═══ The records ═══

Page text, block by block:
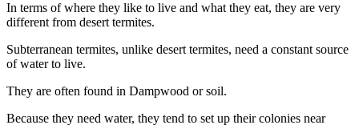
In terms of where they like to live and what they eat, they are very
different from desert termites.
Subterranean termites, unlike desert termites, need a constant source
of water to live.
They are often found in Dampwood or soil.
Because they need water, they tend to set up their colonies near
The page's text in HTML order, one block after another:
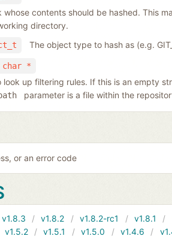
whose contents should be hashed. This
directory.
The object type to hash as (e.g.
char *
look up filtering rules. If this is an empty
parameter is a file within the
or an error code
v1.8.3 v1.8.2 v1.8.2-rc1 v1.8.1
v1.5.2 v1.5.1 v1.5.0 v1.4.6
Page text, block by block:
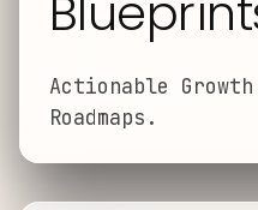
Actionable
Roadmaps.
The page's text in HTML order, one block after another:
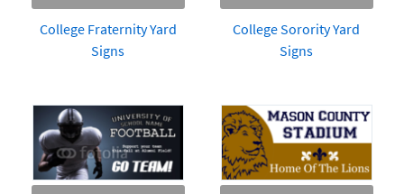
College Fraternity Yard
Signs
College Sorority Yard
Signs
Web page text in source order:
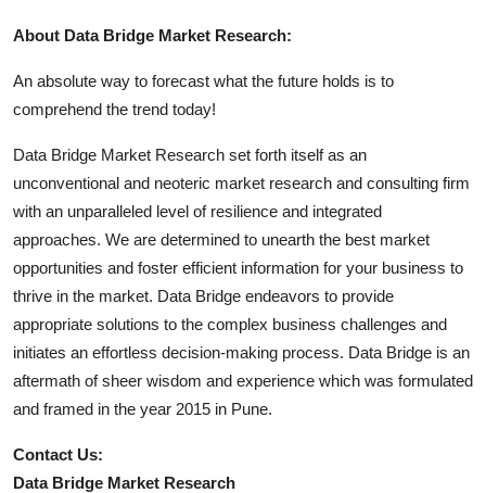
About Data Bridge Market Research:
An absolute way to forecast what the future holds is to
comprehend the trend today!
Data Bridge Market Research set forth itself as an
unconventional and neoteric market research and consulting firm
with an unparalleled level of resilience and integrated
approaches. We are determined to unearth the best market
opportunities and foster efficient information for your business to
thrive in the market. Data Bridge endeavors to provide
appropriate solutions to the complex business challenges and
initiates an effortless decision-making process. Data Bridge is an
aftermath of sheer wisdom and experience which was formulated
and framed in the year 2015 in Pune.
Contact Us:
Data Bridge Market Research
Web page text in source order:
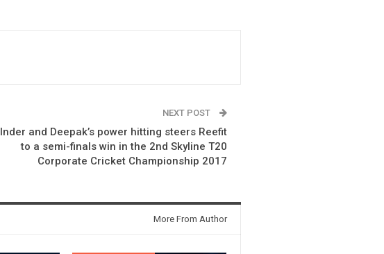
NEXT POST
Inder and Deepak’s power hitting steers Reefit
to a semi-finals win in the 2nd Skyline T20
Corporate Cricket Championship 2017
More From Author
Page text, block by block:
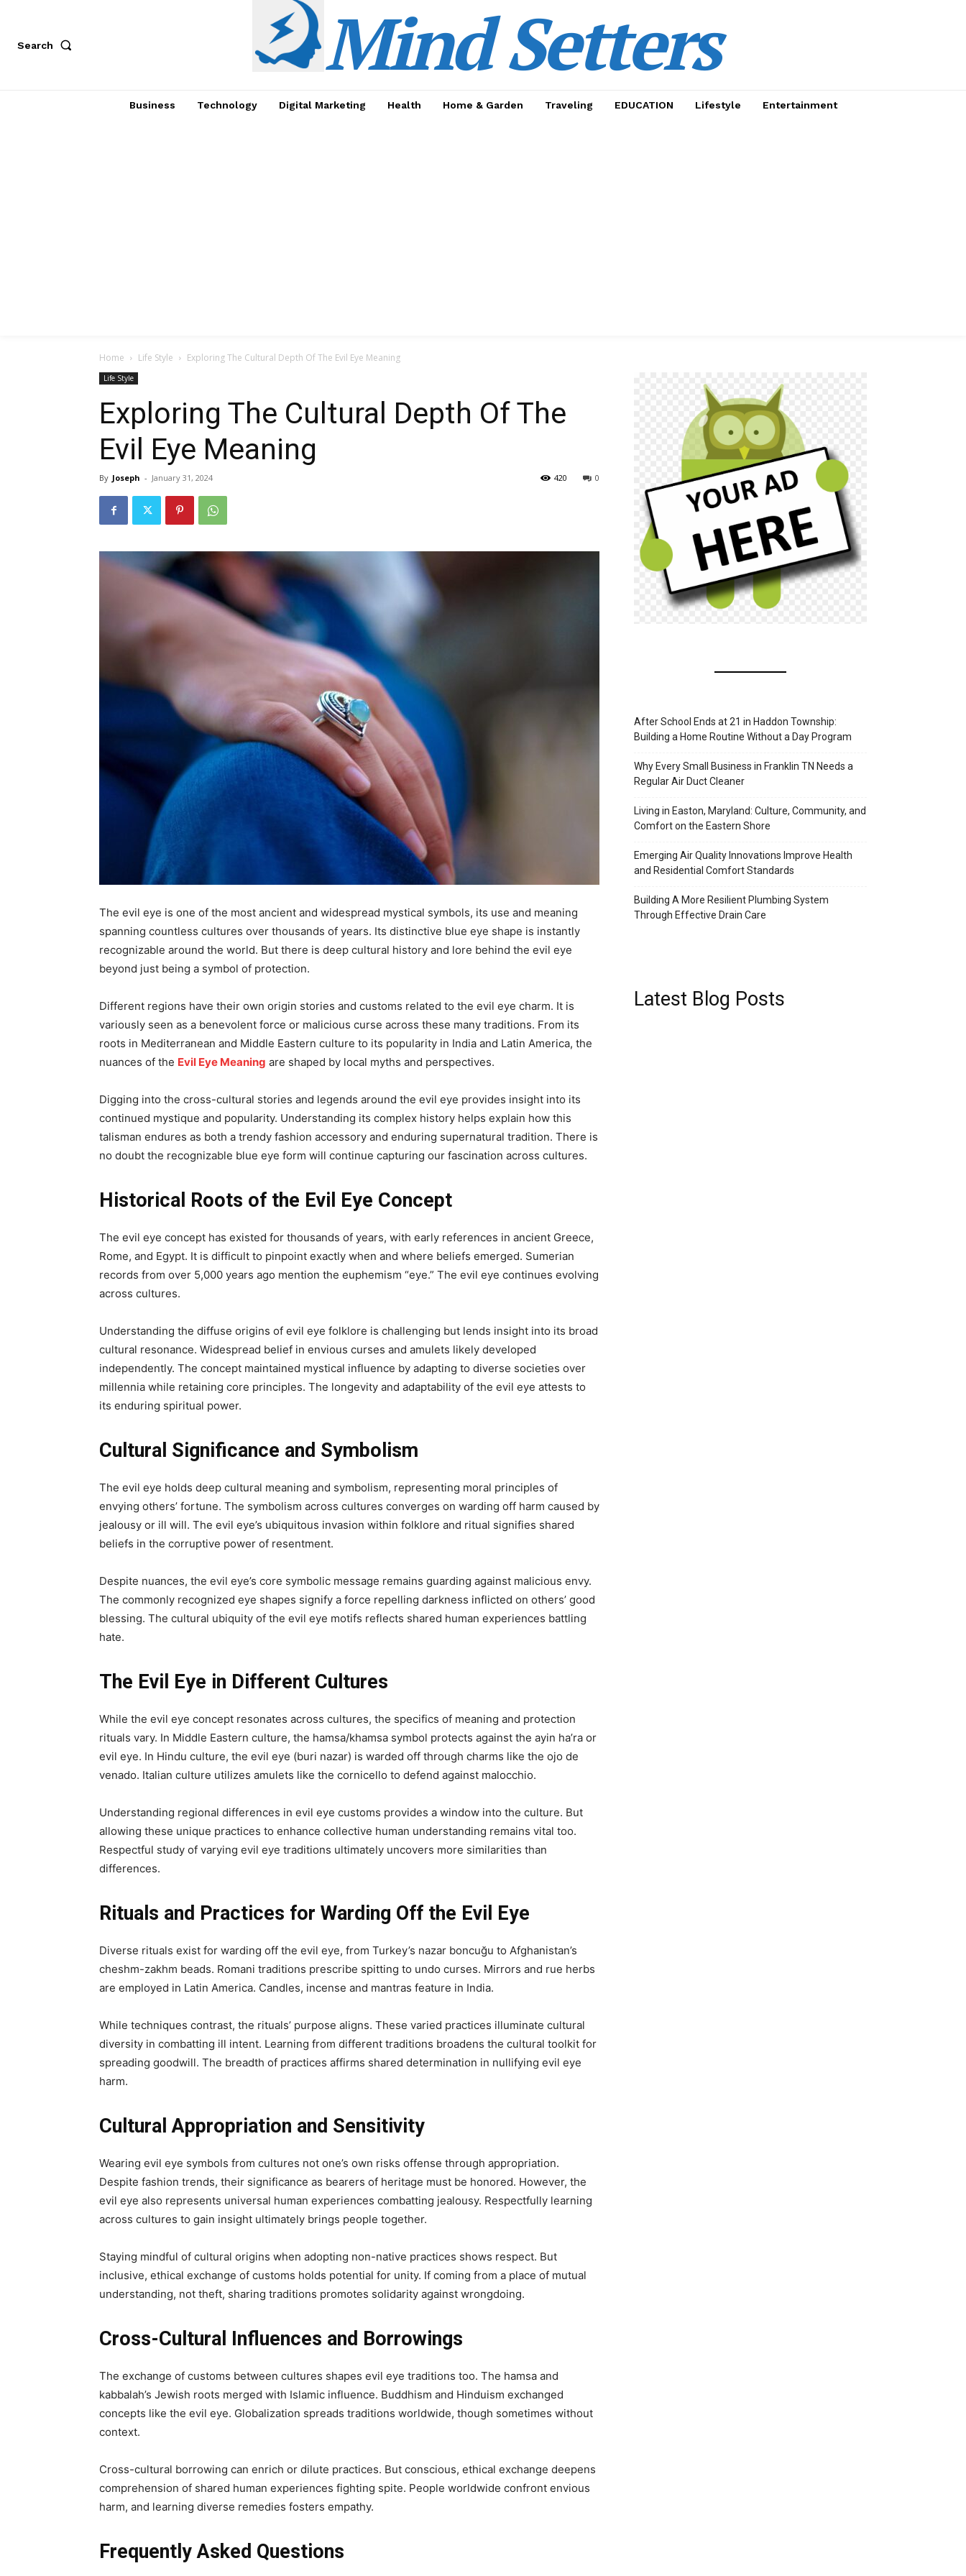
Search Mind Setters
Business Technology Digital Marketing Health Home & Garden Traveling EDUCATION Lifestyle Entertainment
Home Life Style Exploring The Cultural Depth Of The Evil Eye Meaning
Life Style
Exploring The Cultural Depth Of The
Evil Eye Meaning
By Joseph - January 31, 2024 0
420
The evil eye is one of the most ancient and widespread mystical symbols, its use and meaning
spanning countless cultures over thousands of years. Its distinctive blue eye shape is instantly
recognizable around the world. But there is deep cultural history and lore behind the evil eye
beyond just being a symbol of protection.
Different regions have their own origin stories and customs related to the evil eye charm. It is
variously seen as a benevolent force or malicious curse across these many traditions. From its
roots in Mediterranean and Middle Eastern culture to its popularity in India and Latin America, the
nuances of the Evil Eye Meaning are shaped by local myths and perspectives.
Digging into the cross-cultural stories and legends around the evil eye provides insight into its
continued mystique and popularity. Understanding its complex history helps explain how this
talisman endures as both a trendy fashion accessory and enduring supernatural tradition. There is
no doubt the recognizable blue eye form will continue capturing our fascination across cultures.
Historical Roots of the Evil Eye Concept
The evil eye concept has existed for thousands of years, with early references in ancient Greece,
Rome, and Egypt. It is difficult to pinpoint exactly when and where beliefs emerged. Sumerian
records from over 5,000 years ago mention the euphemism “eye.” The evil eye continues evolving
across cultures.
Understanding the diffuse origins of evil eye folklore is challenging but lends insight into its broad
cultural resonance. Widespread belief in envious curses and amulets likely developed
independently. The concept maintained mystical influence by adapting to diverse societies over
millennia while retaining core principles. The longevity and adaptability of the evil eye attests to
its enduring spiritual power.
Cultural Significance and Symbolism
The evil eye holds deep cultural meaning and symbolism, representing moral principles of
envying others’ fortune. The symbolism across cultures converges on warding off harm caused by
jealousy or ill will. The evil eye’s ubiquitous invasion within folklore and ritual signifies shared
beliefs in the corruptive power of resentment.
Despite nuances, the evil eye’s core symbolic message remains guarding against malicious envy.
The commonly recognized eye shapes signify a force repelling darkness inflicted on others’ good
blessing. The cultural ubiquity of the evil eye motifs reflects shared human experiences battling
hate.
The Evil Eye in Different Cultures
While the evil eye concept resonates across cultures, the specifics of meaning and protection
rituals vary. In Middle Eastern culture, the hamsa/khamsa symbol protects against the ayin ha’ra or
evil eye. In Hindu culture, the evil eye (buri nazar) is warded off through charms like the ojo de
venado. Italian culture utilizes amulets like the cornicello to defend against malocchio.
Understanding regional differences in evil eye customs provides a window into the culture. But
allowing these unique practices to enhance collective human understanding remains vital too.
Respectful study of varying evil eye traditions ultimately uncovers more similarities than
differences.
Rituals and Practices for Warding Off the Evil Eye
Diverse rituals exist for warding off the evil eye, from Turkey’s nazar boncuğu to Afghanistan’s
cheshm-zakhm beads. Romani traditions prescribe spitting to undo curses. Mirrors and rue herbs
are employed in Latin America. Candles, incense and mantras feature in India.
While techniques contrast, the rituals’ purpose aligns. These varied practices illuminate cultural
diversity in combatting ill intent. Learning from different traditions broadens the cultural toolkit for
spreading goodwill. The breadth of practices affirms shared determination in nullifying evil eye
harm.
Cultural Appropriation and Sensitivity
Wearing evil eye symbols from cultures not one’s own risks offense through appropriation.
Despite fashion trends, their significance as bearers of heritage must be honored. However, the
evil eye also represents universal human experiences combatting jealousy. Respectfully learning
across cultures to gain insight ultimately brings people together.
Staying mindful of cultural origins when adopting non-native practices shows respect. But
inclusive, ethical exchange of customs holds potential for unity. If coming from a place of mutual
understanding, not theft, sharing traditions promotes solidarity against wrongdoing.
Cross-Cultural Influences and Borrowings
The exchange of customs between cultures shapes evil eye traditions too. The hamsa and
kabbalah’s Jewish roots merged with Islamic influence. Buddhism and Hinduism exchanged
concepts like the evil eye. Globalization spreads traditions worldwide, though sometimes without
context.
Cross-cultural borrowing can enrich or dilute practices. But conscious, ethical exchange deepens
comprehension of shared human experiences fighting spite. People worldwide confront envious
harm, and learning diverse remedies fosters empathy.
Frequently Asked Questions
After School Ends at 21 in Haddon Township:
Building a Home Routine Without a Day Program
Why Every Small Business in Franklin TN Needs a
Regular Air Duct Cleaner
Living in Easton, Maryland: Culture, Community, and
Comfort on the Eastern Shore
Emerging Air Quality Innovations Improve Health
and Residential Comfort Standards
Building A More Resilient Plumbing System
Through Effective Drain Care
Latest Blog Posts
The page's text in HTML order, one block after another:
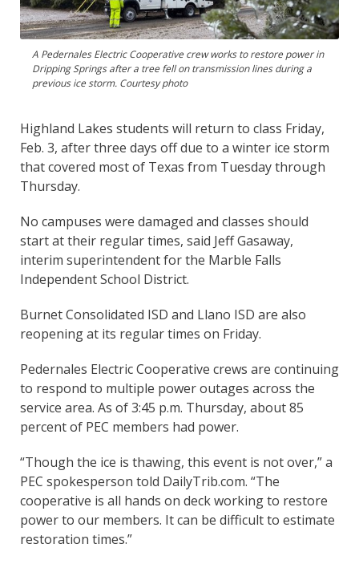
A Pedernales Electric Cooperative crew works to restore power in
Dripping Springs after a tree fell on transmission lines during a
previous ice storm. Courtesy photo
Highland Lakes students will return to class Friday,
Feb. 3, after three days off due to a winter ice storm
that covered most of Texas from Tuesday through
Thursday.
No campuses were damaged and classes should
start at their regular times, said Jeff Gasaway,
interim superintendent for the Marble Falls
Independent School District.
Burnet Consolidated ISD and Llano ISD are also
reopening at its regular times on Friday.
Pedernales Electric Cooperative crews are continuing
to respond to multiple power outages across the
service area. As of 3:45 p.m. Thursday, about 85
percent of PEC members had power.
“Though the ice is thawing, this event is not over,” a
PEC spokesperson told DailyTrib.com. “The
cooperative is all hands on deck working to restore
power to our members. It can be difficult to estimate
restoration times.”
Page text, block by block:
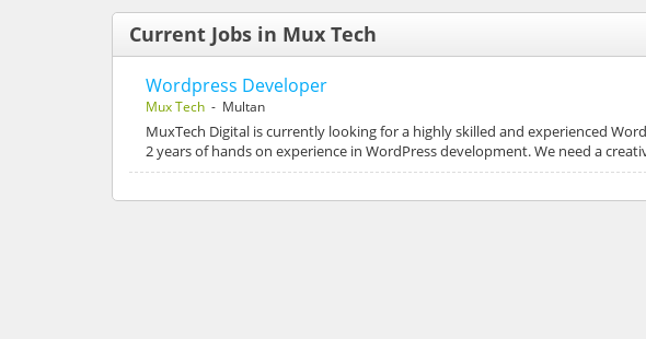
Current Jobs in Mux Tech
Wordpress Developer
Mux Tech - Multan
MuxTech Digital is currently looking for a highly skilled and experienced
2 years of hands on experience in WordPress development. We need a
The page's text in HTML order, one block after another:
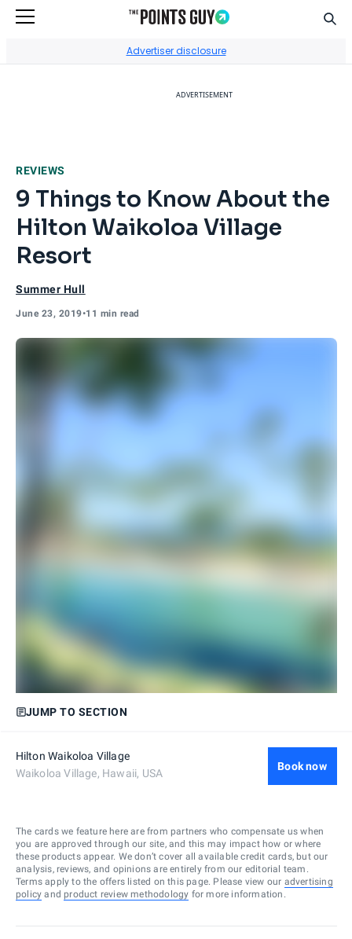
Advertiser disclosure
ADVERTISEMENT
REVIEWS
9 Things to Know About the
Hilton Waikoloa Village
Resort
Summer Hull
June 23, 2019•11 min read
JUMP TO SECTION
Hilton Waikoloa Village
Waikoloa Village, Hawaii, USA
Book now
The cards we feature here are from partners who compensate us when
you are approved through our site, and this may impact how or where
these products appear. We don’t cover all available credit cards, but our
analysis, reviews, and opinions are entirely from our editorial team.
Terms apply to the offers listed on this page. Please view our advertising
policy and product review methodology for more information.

═══

▶ [Problem to work on]
Scan the material above for the string "shared". Copy each line that holds it.

▶ [The completed task]
jealousy or ill will. The evil eye’s ubiquitous invasion within folklore and ritual signifies shared
blessing. The cultural ubiquity of the evil eye motifs reflects shared human experiences battling
spreading goodwill. The breadth of practices affirms shared determination in nullifying evil eye
comprehension of shared human experiences fighting spite. People worldwide confront envious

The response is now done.